Assignment. Scan the records and identify every line in which the string "from" occurs, then return those lines.

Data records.
########################################
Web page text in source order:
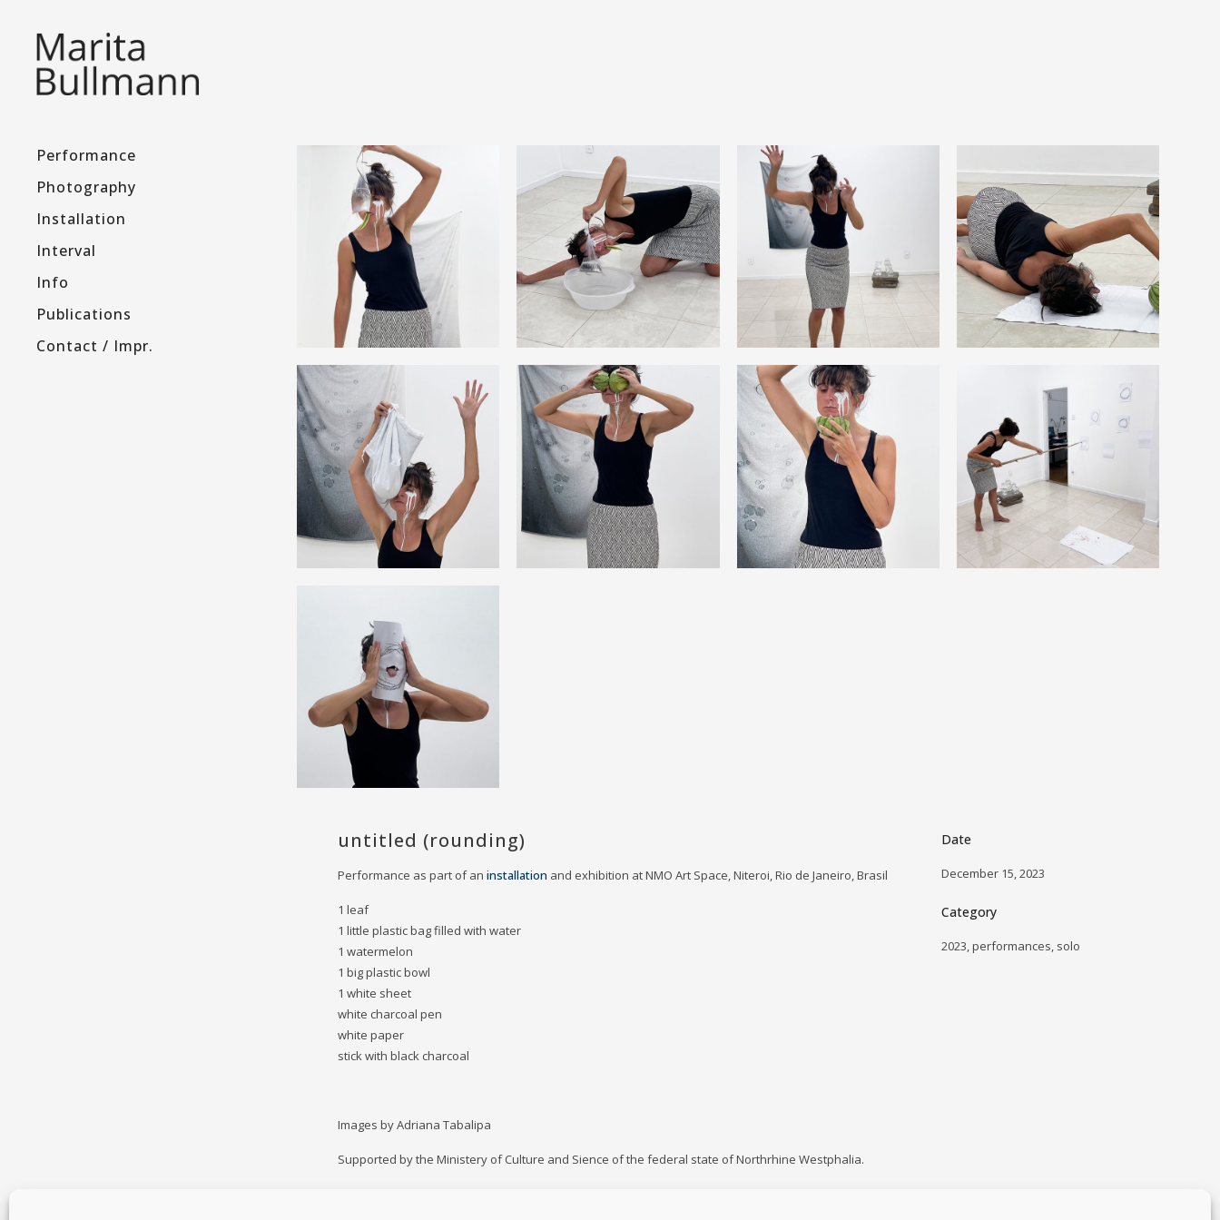
Performance
Photography
Installation
Interval
Info
Publications
Contact / Impr.
untitled (rounding)
Performance as part of an installation and exhibition at NMO Art Space, Niteroi, Rio de Janeiro, Brasil
1 leaf
1 little plastic bag filled with water
1 watermelon
1 big plastic bowl
1 white sheet
white charcoal pen
white paper
stick with black charcoal
Images by Adriana Tabalipa
Supported by the Ministery of Culture and Sience of the federal state of Northrhine Westphalia.
Date
December 15, 2023
Category
2023, performances, solo
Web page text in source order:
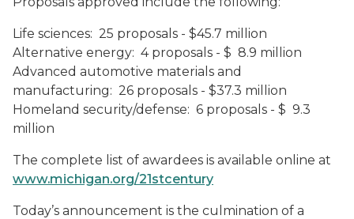
Life sciences: 25 proposals - $45.7 million
Alternative energy: 4 proposals - $ 8.9 million
Advanced automotive materials and
manufacturing: 26 proposals - $37.3 million
Homeland security/defense: 6 proposals - $ 9.3
million
The complete list of awardees is available online at
www.michigan.org/21stcentury
Today’s announcement is the culmination of a
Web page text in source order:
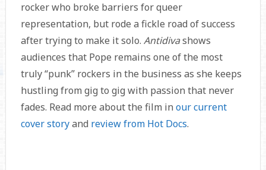
rocker who broke barriers for queer
representation, but rode a fickle road of success
after trying to make it solo. Antidivashows
audiences that Pope remains one of the most
truly “punk” rockers in the business as she keeps
hustling from gig to gig with passion that never
fades. Read more about the film in our current
cover storyand review from Hot Docs.
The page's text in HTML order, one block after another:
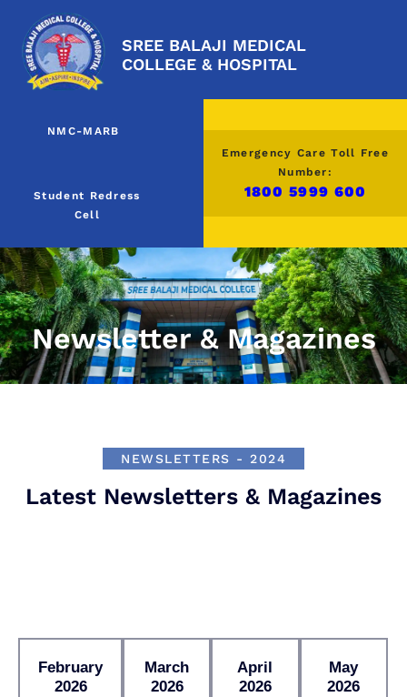
SREE BALAJI MEDICAL
COLLEGE & HOSPITAL
NMC-MARB
Student Redress
Cell
Emergency Care Toll Free
Number:
1800 5999 600
Newsletter & Magazines
NEWSLETTERS - 2024
Latest Newsletters & Magazines
February
2026
March
2026
April
2026
May
2026
########################################
Solution to this problem.
hustling from gig to gig with passion that never
cover storyand review from Hot Docs.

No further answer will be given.